Wenn ich mich heute oeffentlich positioniere, ist es, um die Initiative zu behalten und nicht mehr unter der Angst zu leben, kontrolliert zu werden. Es ist, um hier und überall eine repressive Waffe, die sich systematisiert und die durch Einschuechterung funktioniert, anzuprangern und zu bekaempfen. Ich will den Behoerden auch sagen: «Wir fürchten euch nicht mehr. Ihr könnt euch weiterhin in eurer repressiven Vorgehensweise einschliessen. Ich lasse euch glauben, dass ihr eure Atomwüste mit Landverweisungen bauen koennt. Wir kaempfen weiter!»
Wenn das Cigéo-Projekt Wirklichkeit wird, werden wir alle langfristig Landverbot haben. Seien wir solidarisch und prangern wir die Repression an!

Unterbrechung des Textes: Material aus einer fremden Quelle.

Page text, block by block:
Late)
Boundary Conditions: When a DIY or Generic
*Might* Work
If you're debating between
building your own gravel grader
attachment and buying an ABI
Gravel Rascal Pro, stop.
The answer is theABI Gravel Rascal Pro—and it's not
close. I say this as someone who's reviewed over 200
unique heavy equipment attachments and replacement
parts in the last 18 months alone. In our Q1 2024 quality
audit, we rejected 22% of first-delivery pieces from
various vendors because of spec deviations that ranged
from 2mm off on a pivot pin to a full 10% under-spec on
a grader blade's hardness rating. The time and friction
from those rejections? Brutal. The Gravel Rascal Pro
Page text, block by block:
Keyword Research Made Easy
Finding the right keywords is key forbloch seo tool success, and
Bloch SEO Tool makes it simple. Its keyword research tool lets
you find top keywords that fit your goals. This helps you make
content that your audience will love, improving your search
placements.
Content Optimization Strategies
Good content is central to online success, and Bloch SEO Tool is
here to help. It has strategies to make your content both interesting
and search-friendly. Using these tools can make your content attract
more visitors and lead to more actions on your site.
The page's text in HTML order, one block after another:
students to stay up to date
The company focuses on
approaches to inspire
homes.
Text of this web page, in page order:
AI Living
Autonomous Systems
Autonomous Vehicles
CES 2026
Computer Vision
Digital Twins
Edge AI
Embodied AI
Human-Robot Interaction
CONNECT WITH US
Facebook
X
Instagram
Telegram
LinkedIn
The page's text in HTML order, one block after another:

Nach gut zwei Kilometern Demoroute zwischen Aeckern und Wiesen hindurch ohne jegliches Publikum erreichten wir die Departementsgrenze. Dort fand eine kurze Pressekonferenz statt, woraufhin wir nach laengerer Verzierung der Umgebung gemeinsam – der betroffene Genosse an der Spitze – auf das Departement, aus dem wir vorher gekommen waren, zurannten, ein symbolisches Band durchrissen und zu den Toenen epischer Musik die Grenze ueberschritten. Bunt vermummt, mit Masken und kreativen Protestformen stellten wir einen lustigen und widestaendigen Haufen dar. Fahrradfahrer_innen kundeten die Umgebung nach Bullen aus. Diese liesen auch nicht lange auf sich warten. Auf dem Rueckweg nahmen wir unseren gut verkleideten Genossen in die Mitte und liesen keinen Zugriff der Cops zu. Zurueck in Bure jagten wir die dort wachenden Bullen mitsamt Karre mit Geschrei aus dem Dorf.

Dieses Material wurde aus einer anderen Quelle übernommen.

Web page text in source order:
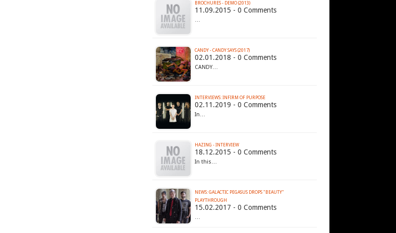
BROCHURES - DEMO (2013)
11.09.2015 - 0 Comments
…
CANDY - CANDY SAYS (2017)
02.01.2018 - 0 Comments
CANDY…
INTERVIEWS: INFIRM OF PURPOSE
02.11.2019 - 0 Comments
In…
HAZING - INTERVIEW
18.12.2015 - 0 Comments
In this…
NEWS: GALACTIC PEGASUS DROPS "BEAUTY"
PLAYTHROUGH
15.02.2017 - 0 Comments
…
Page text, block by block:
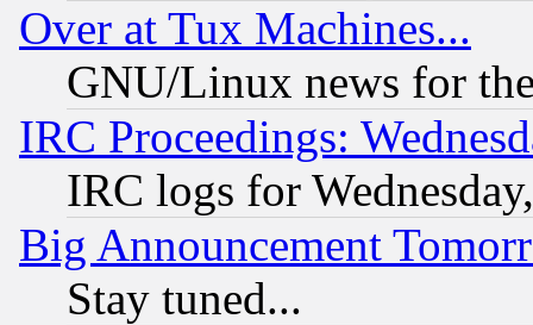
Over at Tux Machines...
GNU/Linux news for
IRC Proceedings:
IRC logs for
Big Announcement
Stay tuned...
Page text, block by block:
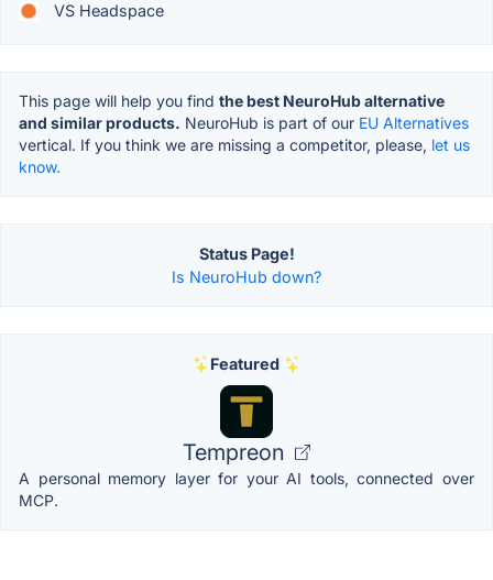
VS Headspace
This page will help you find the best NeuroHub alternative
and similar products. NeuroHub is part of our EU Alternatives
vertical. If you think we are missing a competitor, please, let us
know.
Status Page!
Is NeuroHub down?
Featured
Tempreon
A personal memory layer for your AI tools, connected over
MCP.
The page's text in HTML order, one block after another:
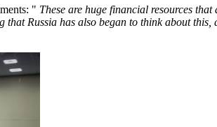
" These are huge financial resources that
that Russia has also began to think about

Das erfreute diese jedoch gar nicht und schon bald kehrten sie mit groesserem Aufgebot zurueck. Ca. 30 Bullen besuchten uns zuhause vor unserer Tuer. Wir verhinderten ihnen zwar den Zutritt zu unserem Haus, aber sie hingen fuenf Stunden dort herum und versuchten, psychische Gewalt mit mackerigem Kraeftemessen sowie mit Filmen und Fotografieren auf uns auszuueben. Als Gruende dafuer wurden der versuchte Angriff auf Bullen, das Verjagen derer aus dem Dorf, die Vermummung mit Skimasken etc. und der illegale inszenierte Grenzuebertritt angegeben. Wir waren so klug, ihnen keinen weiteren Grund zum Zugriff zu liefern, da sie uns zahlenmaessig nun weit ueberlegen waren. Doch schliesslich verschwanden sie wieder aus Bure und mussten einsehen, dass unsere Solidaritaet staerker als ihr blinder Gehorsam ist.

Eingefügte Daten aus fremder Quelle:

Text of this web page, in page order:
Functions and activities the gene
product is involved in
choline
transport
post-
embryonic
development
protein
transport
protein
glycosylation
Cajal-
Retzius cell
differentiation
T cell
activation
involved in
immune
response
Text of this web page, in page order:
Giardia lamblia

Unserem vom Einreiseverbot betroffenen Genossen war und ist der gemeinsame antinukleare und antikapitalisische Kampf um den Wald und die Region um Bure wichtiger als seine eigene Sicherheit. Er wollte und will sich nicht vom franzoesischen Staat daran hindern lassen, weiterhin hier mit uns zusammen zu leben und zu kaempfen. Er wollte ein oeffentliches Zeichen setzen, gegen staatliche Autoritaet, Repression und Vereinzelung. Doch es wird im Wind verhallen, wenn nicht weitere Folgen. Deshalb zeigt Solidaritaet, tut dasselbe oder ermutigt andere betroffene Genoss_innen dazu. Und kommt nach Bure, wenn ihr mithelfen wollt, beim Kampf um den Wald und einem selbstorganisierten und autonomen Leben darin und ueberall!
Fight Capitalism. Fight Nuclear Power. Fight Repression.